- [Dataset content]:
-- -- --
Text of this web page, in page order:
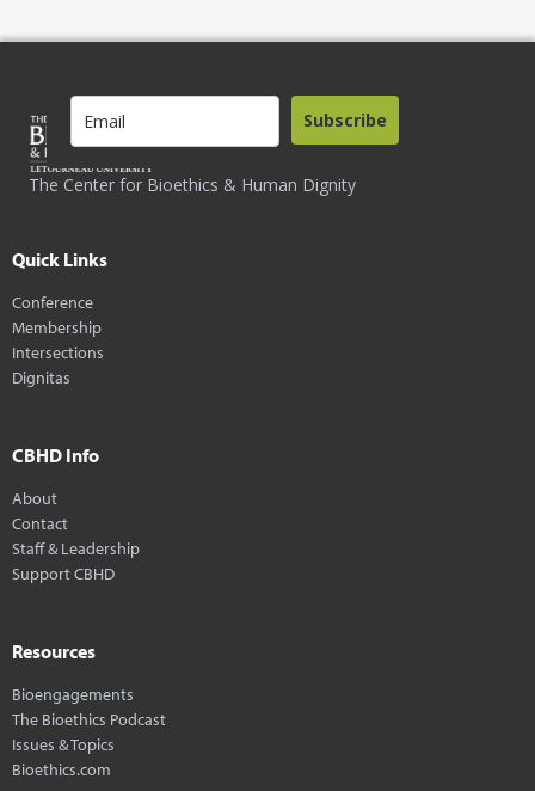
The Center for Bioethics & Human Dignity
Subscribe
Quick Links
Conference
Membership
Intersections
Dignitas
CBHD Info
About
Contact
Staff & Leadership
Support CBHD
Resources
Bioengagements
The Bioethics Podcast
Issues & Topics
Bioethics.com
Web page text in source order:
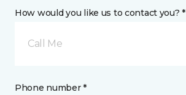
How would you like us to contact you? *
Call Me
Phone number *
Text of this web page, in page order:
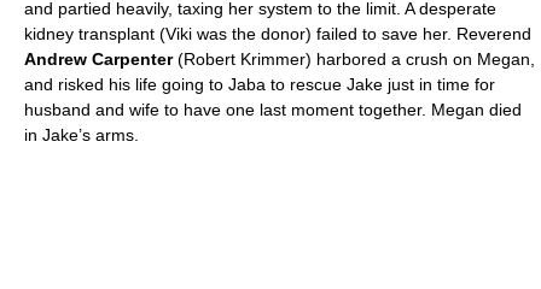
and partied heavily, taxing her system to the limit. A desperate
kidney transplant (Viki was the donor) failed to save her. Reverend
Andrew Carpenter(Robert Krimmer) harbored a crush on Megan,
and risked his life going to Jaba to rescue Jake just in time for
husband and wife to have one last moment together. Megan died
in Jake’s arms.
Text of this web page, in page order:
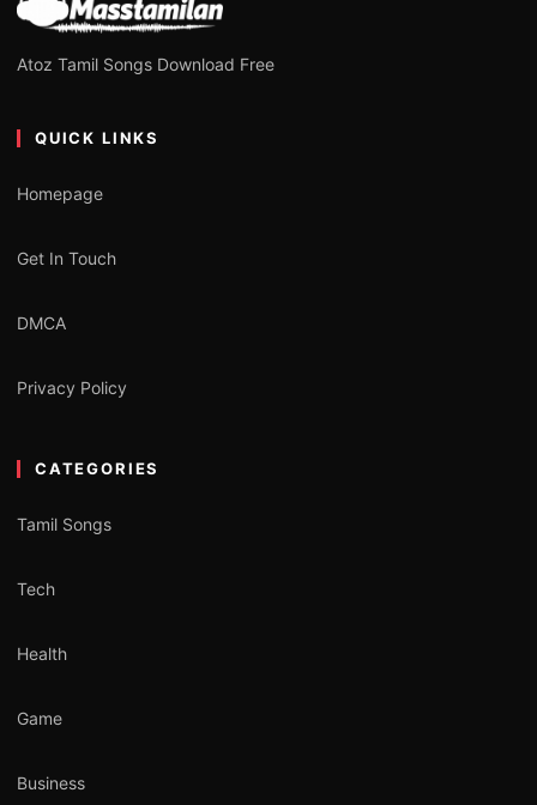
Atoz Tamil Songs Download Free
QUICK LINKS
Homepage
Get In Touch
DMCA
Privacy Policy
CATEGORIES
Tamil Songs
Tech
Health
Game
Business
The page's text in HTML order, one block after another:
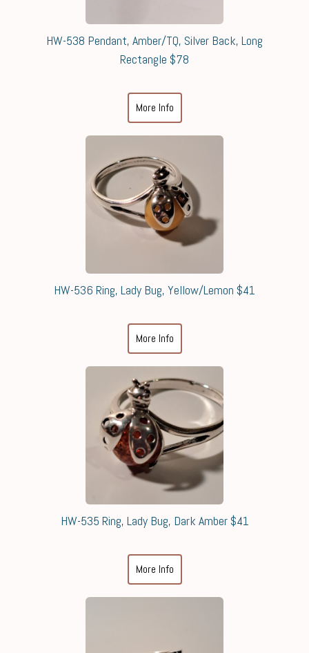
HW-538 Pendant, Amber/TQ, Silver Back, Long
Rectangle $78
More Info
HW-536 Ring, Lady Bug, Yellow/Lemon $41
More Info
HW-535 Ring, Lady Bug, Dark Amber $41
More Info
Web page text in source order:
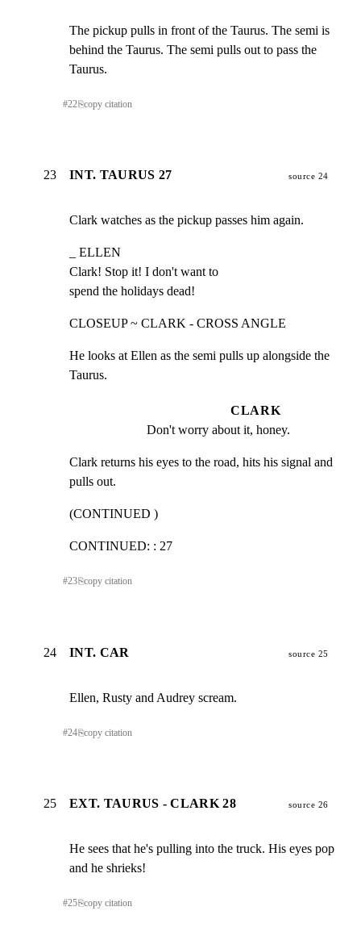
The pickup pulls in front of the Taurus. The semi is
behind the Taurus. The semi pulls out to pass the
Taurus.
#22⎘copy citation
23 INT. TAURUS 27 source 24
Clark watches as the pickup passes him again.
_ ELLEN
Clark! Stop it! I don't want to
spend the holidays dead!
CLOSEUP ~ CLARK - CROSS ANGLE
He looks at Ellen as the semi pulls up alongside the
Taurus.
CLARK
Don't worry about it, honey.
Clark returns his eyes to the road, hits his signal and
pulls out.
(CONTINUED )
CONTINUED: : 27
#23⎘copy citation
24 INT. CAR source 25
Ellen, Rusty and Audrey scream.
#24⎘copy citation
25 EXT. TAURUS - CLARK 28 source 26
He sees that he's pulling into the truck. His eyes pop
and he shrieks!
#25⎘copy citation
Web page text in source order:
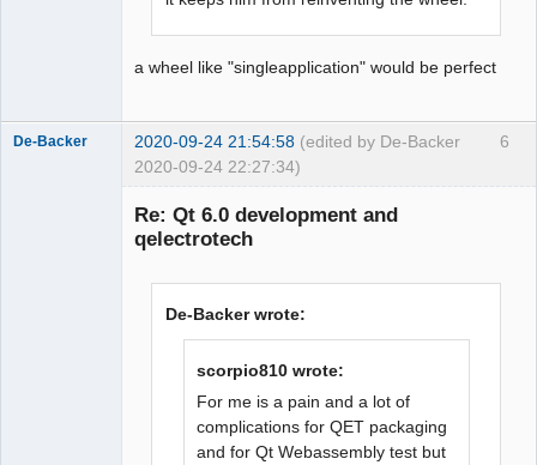
a wheel like "singleapplication" would be perfect
6
De-Backer 2020-09-24 21:54:58 (edited by De-Backer
2020-09-24 22:27:34)
Re: Qt 6.0 development and
qelectrotech
De-Backer wrote:
scorpio810 wrote:
For me is a pain and a lot of
complications for QET packaging
and for Qt Webassembly test but
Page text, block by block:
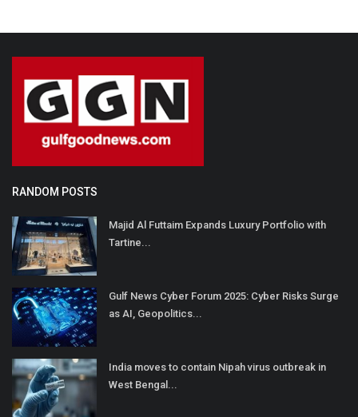
RANDOM POSTS
Majid Al Futtaim Expands Luxury Portfolio with
Tartine...
Gulf News Cyber Forum 2025: Cyber Risks Surge
as AI, Geopolitics...
India moves to contain Nipah virus outbreak in
West Bengal...
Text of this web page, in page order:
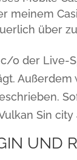
meinem
über
o der Live-
Sin
UND
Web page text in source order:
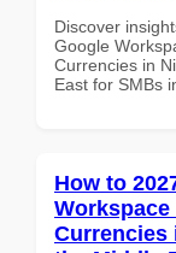
Discover
Google
Currencies in
East for SMBs
How to
Currencies
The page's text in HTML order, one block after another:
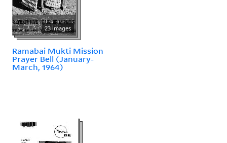
23 images
Ramabai Mukti Mission
Prayer Bell (January-
March, 1964)
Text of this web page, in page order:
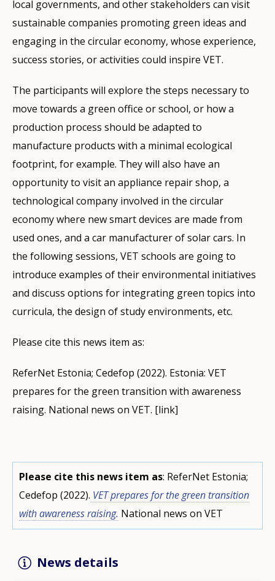
local governments, and other stakeholders can visit
sustainable companies promoting green ideas and
engaging in the circular economy, whose experience,
success stories, or activities could inspire VET.
The participants will explore the steps necessary to
move towards a green office or school, or how a
production process should be adapted to
manufacture products with a minimal ecological
footprint, for example. They will also have an
opportunity to visit an appliance repair shop, a
technological company involved in the circular
economy where new smart devices are made from
used ones, and a car manufacturer of solar cars. In
the following sessions, VET schools are going to
introduce examples of their environmental initiatives
and discuss options for integrating green topics into
curricula, the design of study environments, etc.
Please cite this news item as:
ReferNet Estonia; Cedefop (2022). Estonia: VET
prepares for the green transition with awareness
raising. National news on VET. [link]
Please cite this news item as: ReferNet Estonia;
Cedefop (2022). VET prepares for the green transition
with awareness raising. National news on VET
News details
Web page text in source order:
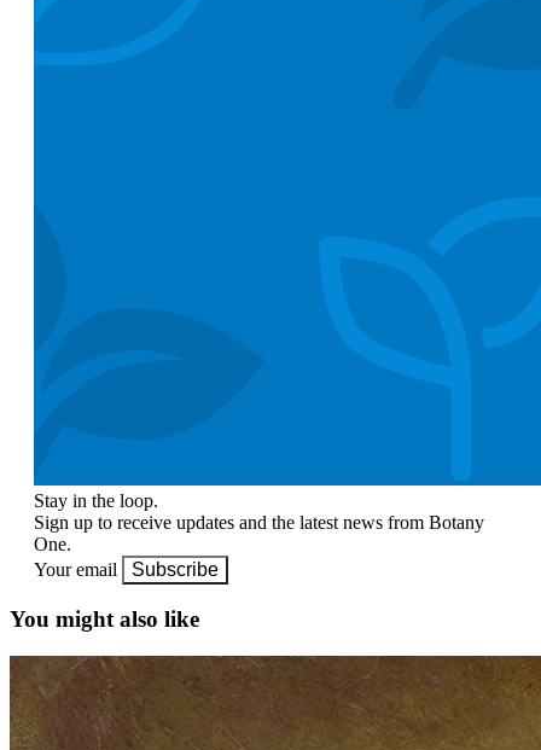
Stay in the loop.
Sign up to receive updates and the latest news from Botany
One.
Your email
Subscribe
You might also like
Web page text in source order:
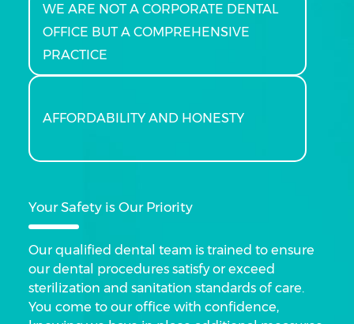
WE ARE NOT A CORPORATE DENTAL
OFFICE BUT A COMPREHENSIVE
PRACTICE
AFFORDABILITY AND HONESTY
Your Safety is Our Priority
Our qualified dental team is trained to ensure
our dental procedures satisfy or exceed
sterilization and sanitation standards of care.
You come to our office with confidence,
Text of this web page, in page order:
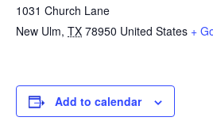
1031 Church Lane
New Ulm, TX 78950 United States +
Add to calendar
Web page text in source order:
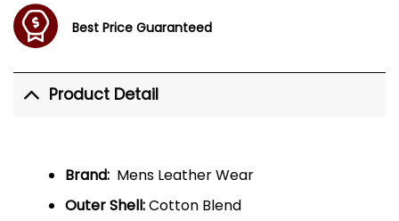
Best Price Guaranteed
Product Detail
Brand: Mens Leather Wear
Outer Shell:Cotton Blend
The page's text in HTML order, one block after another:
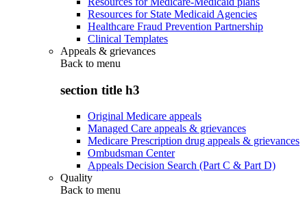
Resources for State Medicaid Agencies
Healthcare Fraud Prevention Partnership
Clinical Templates
Appeals & grievances
Back to menu
section title h3
Original Medicare appeals
Managed Care appeals & grievances
Medicare Prescription drug appeals & grievances
Ombudsman Center
Appeals Decision Search (Part C & Part D)
Quality
Back to menu
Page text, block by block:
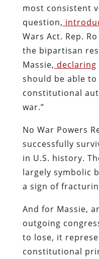
most consistent
question,
Wars Act. Rep.
the bipartisan
Massie, declaring
should be able to
constitutional
war.”
No War Powers
successfully
in U.S. history.
largely symbolic
a sign of
And for Massie,
outgoing
to lose, it
constitutional
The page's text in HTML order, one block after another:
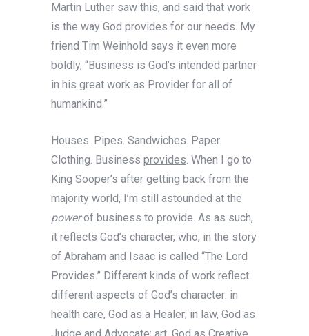
Martin Luther saw this, and said that work
is the way God provides for our needs. My
friend Tim Weinhold says it even more
boldly, “Business is God’s intended partner
in his great work as Provider for all of
humankind.”
Houses. Pipes. Sandwiches. Paper.
Clothing. Business provides. When I go to
King Sooper’s after getting back from the
majority world, I’m still astounded at the
powerof business to provide. As as such,
it reflects God’s character, who, in the story
of Abraham and Isaac is called “The Lord
Provides.” Different kinds of work reflect
different aspects of God’s character: in
health care, God as a Healer; in law, God as
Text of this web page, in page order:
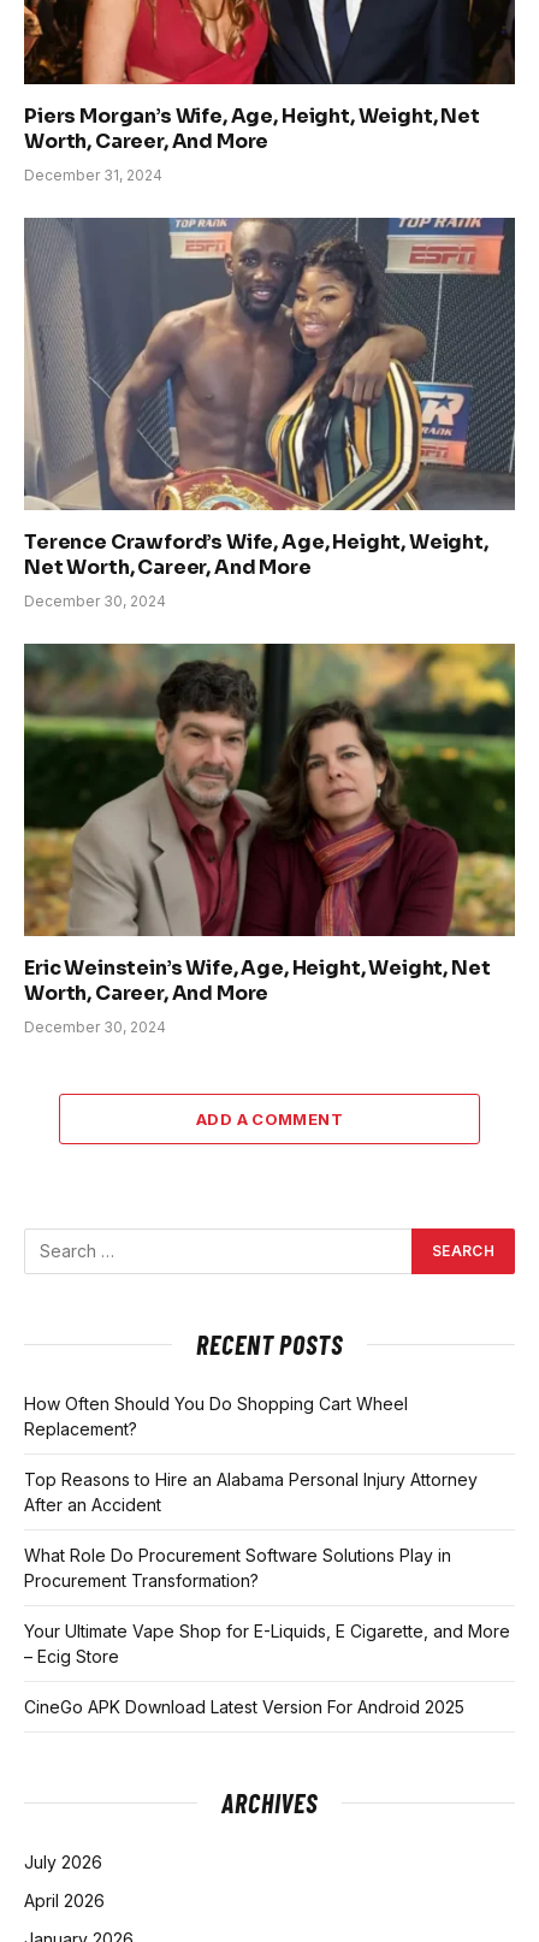
Piers Morgan’s Wife, Age, Height, Weight, Net
Worth, Career, And More
December 31, 2024
Terence Crawford’s Wife, Age, Height, Weight,
Net Worth, Career, And More
December 30, 2024
Eric Weinstein’s Wife, Age, Height, Weight, Net
Worth, Career, And More
December 30, 2024
ADD A COMMENT
RECENT POSTS
How Often Should You Do Shopping Cart Wheel
Replacement?
Top Reasons to Hire an Alabama Personal Injury Attorney
After an Accident
What Role Do Procurement Software Solutions Play in
Procurement Transformation?
Your Ultimate Vape Shop for E-Liquids, E Cigarette, and More
– Ecig Store
CineGo APK Download Latest Version For Android 2025
ARCHIVES
July 2026
April 2026
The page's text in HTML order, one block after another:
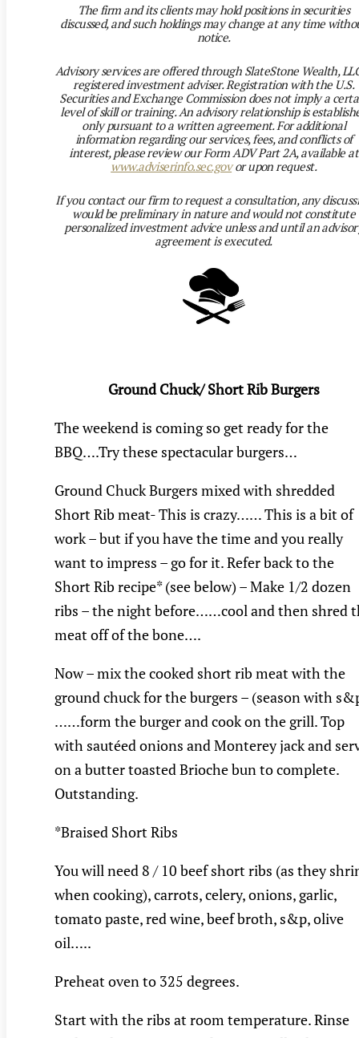
The firm and its clients may hold positions in securities
discussed, and such holdings may change at any time
notice.
Advisory services are offered through SlateStone Wealth,
registered investment adviser. Registration with the U.S.
Securities and Exchange Commission does not imply a
level of skill or training. An advisory relationship is
only pursuant to a written agreement. For additional
information regarding our services, fees, and conflicts of
interest, please review our Form ADV Part 2A, available at
www.adviserinfo.sec.govor upon request.
If you contact our firm to request a consultation, any
would be preliminary in nature and would not constitute
personalized investment advice unless and until an
agreement is executed.
Ground Chuck/ Short Rib Burgers
The weekend is coming so get ready for the
BBQ….Try these spectacular burgers…
Ground Chuck Burgers mixed with shredded
Short Rib meat- This is crazy…… This is a bit of
work – but if you have the time and you really
want to impress – go for it. Refer back to the
Short Rib recipe* (see below) – Make 1/2 dozen
ribs – the night before……cool and then shred
meat off of the bone….
Now – mix the cooked short rib meat with the
ground chuck for the burgers – (season with
……form the burger and cook on the grill. Top
with sautéed onions and Monterey jack and
on a butter toasted Brioche bun to complete.
Outstanding.
*Braised Short Ribs
You will need 8 / 10 beef short ribs (as they
when cooking), carrots, celery, onions, garlic,
tomato paste, red wine, beef broth, s&p, olive
oil…..
Preheat oven to 325 degrees.
Start with the ribs at room temperature. Rinse
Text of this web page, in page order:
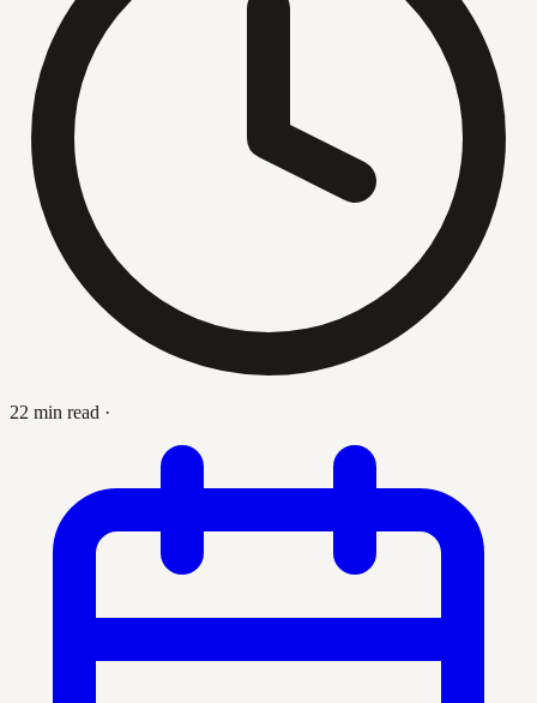
22 min read ·
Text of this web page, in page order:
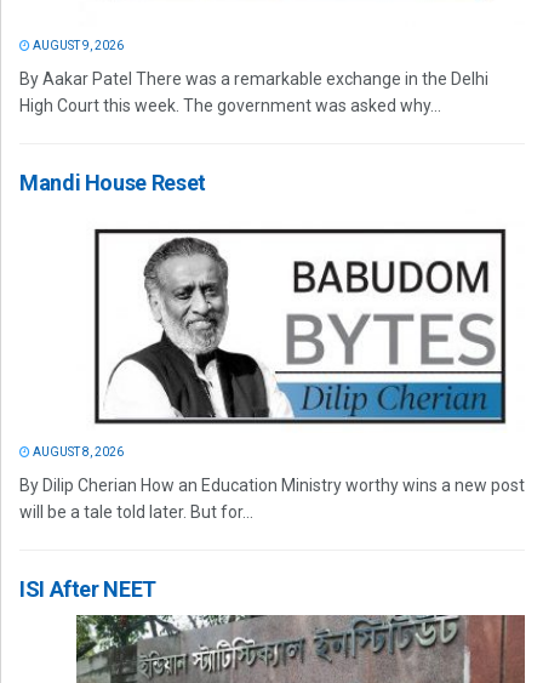
AUGUST 9, 2026
By Aakar Patel There was a remarkable exchange in the Delhi
High Court this week. The government was asked why...
Mandi House Reset
AUGUST 8, 2026
By Dilip Cherian How an Education Ministry worthy wins a new post
will be a tale told later. But for...
ISI After NEET
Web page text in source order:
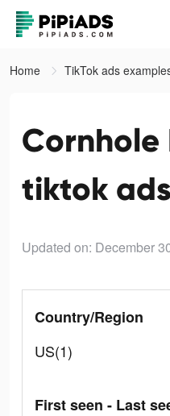
Home TikTok ads
Cornhole
tiktok ads
Updated on: December
Country/Region
US(1)
First seen - Last
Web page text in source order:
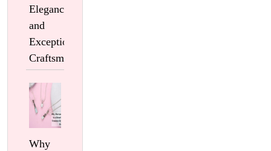
Elegance
and
Exceptional
Craftsmanship
Why
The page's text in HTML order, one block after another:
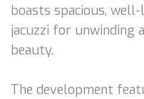
boasts spacious,
jacuzzi for unwinding
beauty.
The development
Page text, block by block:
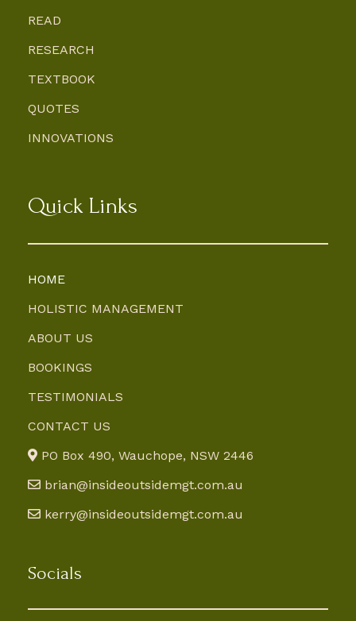
READ
RESEARCH
TEXTBOOK
QUOTES
INNOVATIONS
Quick Links
HOME
HOLISTIC MANAGEMENT
ABOUT US
BOOKINGS
TESTIMONIALS
CONTACT US
PO Box 490, Wauchope, NSW 2446
brian@insideoutsidemgt.com.au
kerry@insideoutsidemgt.com.au
Socials
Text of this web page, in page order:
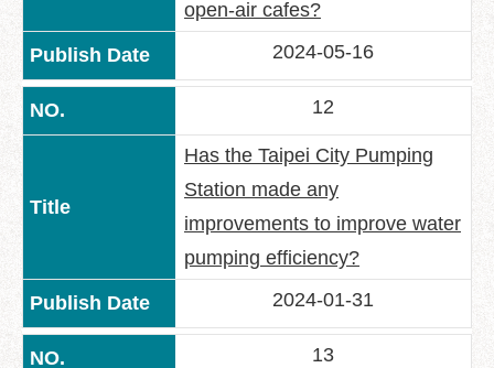
open-air cafes?
2024-05-16
12
Has the Taipei City Pumping
Station made any
improvements to improve water
pumping efficiency?
2024-01-31
13
-- -- --
- [Your objective]: Return each line of the data where the word "also" appears.

- [Solution to the exercise]:
footprint, for example. They will also have an
You might also like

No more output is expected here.